How Do We Collect Data?
We collect stolen and leaked artifacts using multiple techniques and from many sources. We acquire the most actionable data from sources using Human Intelligence (HUMINT) and Applied Research (HUMAN+TECHNOLOGY).
Our team of researchers have been performing this type of tradecraft for years and are among the most capable researchers in this area. Although we also use scanners and automated collection tools, the vast majority of useful data comes from HUMINT and is our primary focus.
How Do We Cleanse The Data?
We collect a massive amount of data on a daily basis. After each digital asset is acquired, it is then put through a rigorous quality-control process to determine its value. This process can be summarized in the following steps:
Parsing is a huge challenge given the massive amounts of different file formats we acquire. We have invested heavily in technology that helps simplify this part of the process. Each of the data sources that goes through this phase is human-verified to ensure fidelity of the information is maintained.
Normalization is another challenging technical aspect of the process. Once the data is parsed, we must classify each of the fields in the correct manner (e.g. Date of birth, first name, password, salt, etc.). This allows us to analyze and enrich the data in later steps. At this point, we can throw away any records that do not contain passwords or high value PII.
We then de-duplicate the data. We compare each record to the billions of assets already in our system. During this step, we end up discarding ~60% of the files we collect as most of them are duplicates from past breaches. This process removes those duplicates so our customers are not inundated with extraneous alerts. Also, when we see that a user has the same credential exposed across different unique sources, we increment the “sighting” field to indicate that the same email/password combination was reused.

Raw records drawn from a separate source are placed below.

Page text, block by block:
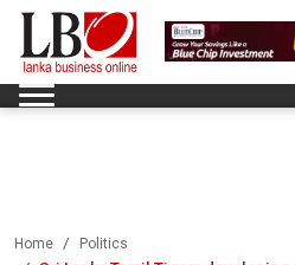
Home Politics
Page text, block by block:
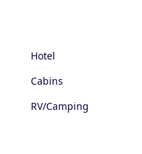
Hotel
Cabins
RV/Camping
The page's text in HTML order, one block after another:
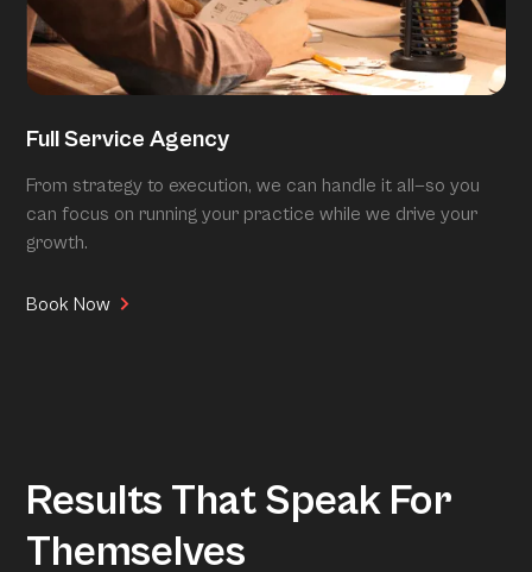
Full Service Agency
From strategy to execution, we can handle it all—so you
can focus on running your practice while we drive your
growth.
Book Now
Results That Speak For
Themselves
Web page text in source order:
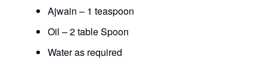
Ajwain – 1 teaspoon
Oil – 2 table Spoon
Water as required
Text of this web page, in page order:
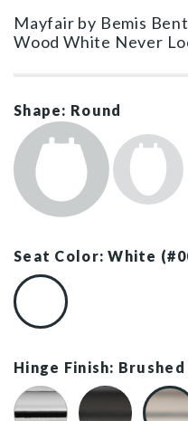
Mayfair by Bemis
Wood White Never
Shape: Round
Seat Color: White
White (#000)
Hinge Finish:
Chrome
Matte Black
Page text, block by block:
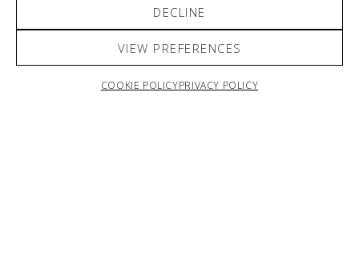
DECLINE
VIEW PREFERENCES
COOKIE POLICYPRIVACY POLICY
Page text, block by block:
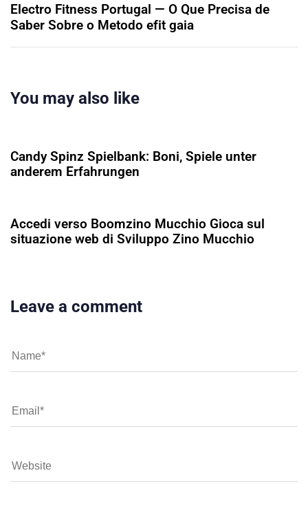
Electro Fitness Portugal — O Que Precisa de
Saber Sobre o Metodo efit gaia
You may also like
Candy Spinz Spielbank: Boni, Spiele unter
anderem Erfahrungen
Accedi verso Boomzino Mucchio Gioca sul
situazione web di Sviluppo Zino Mucchio
Leave a comment
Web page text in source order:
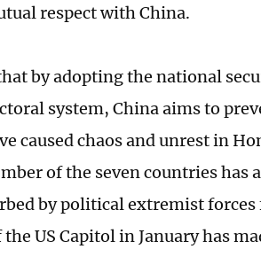
respect with China.
by adopting the national
system, China aims to
caused chaos and unrest in
of the seven countries has
by political extremist
US Capitol in January has
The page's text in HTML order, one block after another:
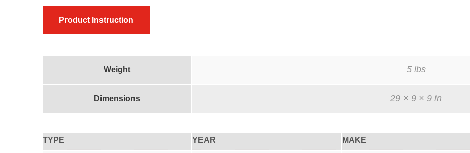
T
Product Instruction
Weight 5 lbs
Dimensions 29 × 9 × 9 in
TYPE YEAR MAKE
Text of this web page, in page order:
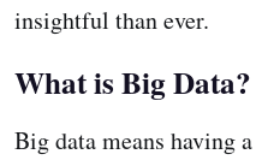
insightful than ever.
What is Big Data?
Big data means having
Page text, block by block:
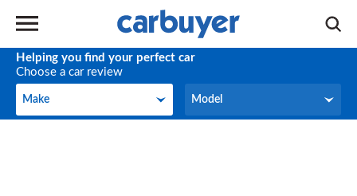
Helping you find your perfect car
Choose a car review
Make
Make Model
Model
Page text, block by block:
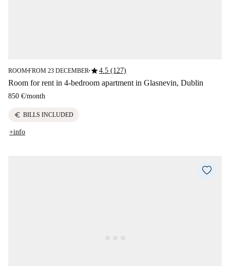
ROOM■FROM 23 DECEMBER ■star4.5 (127)
Room for rent in 4-bedroom apartment in Glasnevin, Dublin
850 €/month
euro BILLS INCLUDED
+info

Checking the authenticity of breached data sources is the next important step. We validate every password dump using several techniques to give our customers accurate context to the exposure of their credentials.
The last step for us is to enrich the data so our customers understand how many times these credentials have been seen before, the severity of each individual record, and additional metadata that we can combine from other sources.
What Kind of Data Do We Focus On Collecting?
Since our core business is focused on providing solutions that prevent Account Takeover, we primarily look to acquire leaked or stolen assets in the Underground that contain user credentials (email/username + password) or highly enriched PII.
What Kind of Data Do We NOT Focus On?
We pride ourselves on the fact that our data is actionable and relevant to protecting customer and employee account information. Holding true to that mission, we do not focus on acquiring spam lists (long lists of just email addresses commonly used by spammers) or marketing databases (lists of employee names and email addresses) if they do not contain passwords or useful PII.